» Goal of the exercise: Once you have read the listing, retype all of it exactly.

--- Task inputs ---

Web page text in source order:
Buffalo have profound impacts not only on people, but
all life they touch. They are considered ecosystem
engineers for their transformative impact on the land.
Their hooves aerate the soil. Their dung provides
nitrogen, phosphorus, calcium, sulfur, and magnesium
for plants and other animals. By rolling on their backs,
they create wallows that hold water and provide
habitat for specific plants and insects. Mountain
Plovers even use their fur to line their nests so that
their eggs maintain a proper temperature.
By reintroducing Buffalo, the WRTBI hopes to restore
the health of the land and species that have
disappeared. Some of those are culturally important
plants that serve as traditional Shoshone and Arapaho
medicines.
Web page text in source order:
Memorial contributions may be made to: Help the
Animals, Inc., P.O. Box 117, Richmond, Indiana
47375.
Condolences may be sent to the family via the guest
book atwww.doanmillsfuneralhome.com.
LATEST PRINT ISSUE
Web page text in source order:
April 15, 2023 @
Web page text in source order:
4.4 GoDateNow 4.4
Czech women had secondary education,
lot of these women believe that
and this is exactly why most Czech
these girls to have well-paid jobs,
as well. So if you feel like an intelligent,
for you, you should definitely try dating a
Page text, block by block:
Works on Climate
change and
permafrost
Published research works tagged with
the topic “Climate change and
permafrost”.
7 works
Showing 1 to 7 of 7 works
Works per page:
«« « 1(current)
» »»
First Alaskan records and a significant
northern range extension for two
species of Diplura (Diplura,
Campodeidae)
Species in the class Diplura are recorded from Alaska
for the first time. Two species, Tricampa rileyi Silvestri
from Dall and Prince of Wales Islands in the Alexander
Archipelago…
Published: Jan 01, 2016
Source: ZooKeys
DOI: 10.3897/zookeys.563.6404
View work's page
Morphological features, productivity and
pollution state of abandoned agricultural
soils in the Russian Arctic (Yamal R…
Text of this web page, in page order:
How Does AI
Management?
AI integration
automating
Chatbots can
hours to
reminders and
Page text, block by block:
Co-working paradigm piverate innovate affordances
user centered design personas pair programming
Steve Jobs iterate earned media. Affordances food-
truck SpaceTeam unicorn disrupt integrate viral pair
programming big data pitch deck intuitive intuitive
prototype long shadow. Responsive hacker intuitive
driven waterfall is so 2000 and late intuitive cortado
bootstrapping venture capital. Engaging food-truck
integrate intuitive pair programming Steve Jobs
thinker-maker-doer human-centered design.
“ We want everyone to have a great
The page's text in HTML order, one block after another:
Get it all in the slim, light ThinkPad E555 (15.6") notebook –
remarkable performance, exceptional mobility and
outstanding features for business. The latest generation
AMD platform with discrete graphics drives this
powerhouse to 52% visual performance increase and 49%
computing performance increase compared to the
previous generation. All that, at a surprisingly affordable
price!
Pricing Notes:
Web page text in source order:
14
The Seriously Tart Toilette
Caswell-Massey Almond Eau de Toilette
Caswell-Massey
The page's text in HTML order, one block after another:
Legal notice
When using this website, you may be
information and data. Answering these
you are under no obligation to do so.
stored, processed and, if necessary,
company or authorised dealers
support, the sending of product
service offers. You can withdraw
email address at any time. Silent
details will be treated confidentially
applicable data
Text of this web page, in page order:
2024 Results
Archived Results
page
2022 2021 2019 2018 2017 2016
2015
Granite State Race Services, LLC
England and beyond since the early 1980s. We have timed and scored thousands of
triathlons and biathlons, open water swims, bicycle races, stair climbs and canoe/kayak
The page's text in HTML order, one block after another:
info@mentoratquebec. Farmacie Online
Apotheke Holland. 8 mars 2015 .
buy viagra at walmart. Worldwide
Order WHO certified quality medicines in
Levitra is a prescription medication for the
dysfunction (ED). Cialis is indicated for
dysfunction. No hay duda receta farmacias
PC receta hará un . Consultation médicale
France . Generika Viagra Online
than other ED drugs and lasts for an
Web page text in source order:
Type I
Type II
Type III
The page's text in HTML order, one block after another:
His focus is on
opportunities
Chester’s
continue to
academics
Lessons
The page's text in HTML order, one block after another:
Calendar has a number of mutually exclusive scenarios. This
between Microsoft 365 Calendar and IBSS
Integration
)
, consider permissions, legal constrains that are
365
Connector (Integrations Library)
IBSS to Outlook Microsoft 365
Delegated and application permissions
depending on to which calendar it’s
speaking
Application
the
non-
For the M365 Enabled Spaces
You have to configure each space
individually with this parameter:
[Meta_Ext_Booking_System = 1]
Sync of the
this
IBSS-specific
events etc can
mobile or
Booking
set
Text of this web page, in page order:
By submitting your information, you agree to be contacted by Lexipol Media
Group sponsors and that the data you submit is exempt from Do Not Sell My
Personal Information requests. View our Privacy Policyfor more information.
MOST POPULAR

---

» Expected output:
Web page text in source order:
Buffalo have profound impacts not only on people, but
all life they touch. They are considered ecosystem
engineers for their transformative impact on the land.
Their hooves aerate the soil. Their dung provides
nitrogen, phosphorus, calcium, sulfur, and magnesium
for plants and other animals. By rolling on their backs,
they create wallows that hold water and provide
habitat for specific plants and insects. Mountain
Plovers even use their fur to line their nests so that
their eggs maintain a proper temperature.
By reintroducing Buffalo, the WRTBI hopes to restore
the health of the land and species that have
disappeared. Some of those are culturally important
plants that serve as traditional Shoshone and Arapaho
medicines.
Web page text in source order:
Memorial contributions may be made to: Help the
Animals, Inc., P.O. Box 117, Richmond, Indiana
47375.
Condolences may be sent to the family via the guest
book atwww.doanmillsfuneralhome.com.
LATEST PRINT ISSUE
Web page text in source order:
April 15, 2023 @
Web page text in source order:
4.4 GoDateNow 4.4
Czech women had secondary education,
lot of these women believe that
and this is exactly why most Czech
these girls to have well-paid jobs,
as well. So if you feel like an intelligent,
for you, you should definitely try dating a
Page text, block by block:
Works on Climate
change and
permafrost
Published research works tagged with
the topic “Climate change and
permafrost”.
7 works
Showing 1 to 7 of 7 works
Works per page:
«« « 1(current)
» »»
First Alaskan records and a significant
northern range extension for two
species of Diplura (Diplura,
Campodeidae)
Species in the class Diplura are recorded from Alaska
for the first time. Two species, Tricampa rileyi Silvestri
from Dall and Prince of Wales Islands in the Alexander
Archipelago…
Published: Jan 01, 2016
Source: ZooKeys
DOI: 10.3897/zookeys.563.6404
View work's page
Morphological features, productivity and
pollution state of abandoned agricultural
soils in the Russian Arctic (Yamal R…
Text of this web page, in page order:
How Does AI
Management?
AI integration
automating
Chatbots can
hours to
reminders and
Page text, block by block:
Co-working paradigm piverate innovate affordances
user centered design personas pair programming
Steve Jobs iterate earned media. Affordances food-
truck SpaceTeam unicorn disrupt integrate viral pair
programming big data pitch deck intuitive intuitive
prototype long shadow. Responsive hacker intuitive
driven waterfall is so 2000 and late intuitive cortado
bootstrapping venture capital. Engaging food-truck
integrate intuitive pair programming Steve Jobs
thinker-maker-doer human-centered design.
“ We want everyone to have a great
The page's text in HTML order, one block after another:
Get it all in the slim, light ThinkPad E555 (15.6") notebook –
remarkable performance, exceptional mobility and
outstanding features for business. The latest generation
AMD platform with discrete graphics drives this
powerhouse to 52% visual performance increase and 49%
computing performance increase compared to the
previous generation. All that, at a surprisingly affordable
price!
Pricing Notes:
Web page text in source order:
14
The Seriously Tart Toilette
Caswell-Massey Almond Eau de Toilette
Caswell-Massey
The page's text in HTML order, one block after another:
Legal notice
When using this website, you may be
information and data. Answering these
you are under no obligation to do so.
stored, processed and, if necessary,
company or authorised dealers
support, the sending of product
service offers. You can withdraw
email address at any time. Silent
details will be treated confidentially
applicable data
Text of this web page, in page order:
2024 Results
Archived Results
page
2022 2021 2019 2018 2017 2016
2015
Granite State Race Services, LLC
England and beyond since the early 1980s. We have timed and scored thousands of
triathlons and biathlons, open water swims, bicycle races, stair climbs and canoe/kayak
The page's text in HTML order, one block after another:
info@mentoratquebec. Farmacie Online
Apotheke Holland. 8 mars 2015 .
buy viagra at walmart. Worldwide
Order WHO certified quality medicines in
Levitra is a prescription medication for the
dysfunction (ED). Cialis is indicated for
dysfunction. No hay duda receta farmacias
PC receta hará un . Consultation médicale
France . Generika Viagra Online
than other ED drugs and lasts for an
Web page text in source order:
Type I
Type II
Type III
The page's text in HTML order, one block after another:
His focus is on
opportunities
Chester’s
continue to
academics
Lessons
The page's text in HTML order, one block after another:
Calendar has a number of mutually exclusive scenarios. This
between Microsoft 365 Calendar and IBSS
Integration
)
, consider permissions, legal constrains that are
365
Connector (Integrations Library)
IBSS to Outlook Microsoft 365
Delegated and application permissions
depending on to which calendar it’s
speaking
Application
the
non-
For the M365 Enabled Spaces
You have to configure each space
individually with this parameter:
[Meta_Ext_Booking_System = 1]
Sync of the
this
IBSS-specific
events etc can
mobile or
Booking
set
Text of this web page, in page order:
By submitting your information, you agree to be contacted by Lexipol Media
Group sponsors and that the data you submit is exempt from Do Not Sell My
Personal Information requests. View our Privacy Policyfor more information.
MOST POPULAR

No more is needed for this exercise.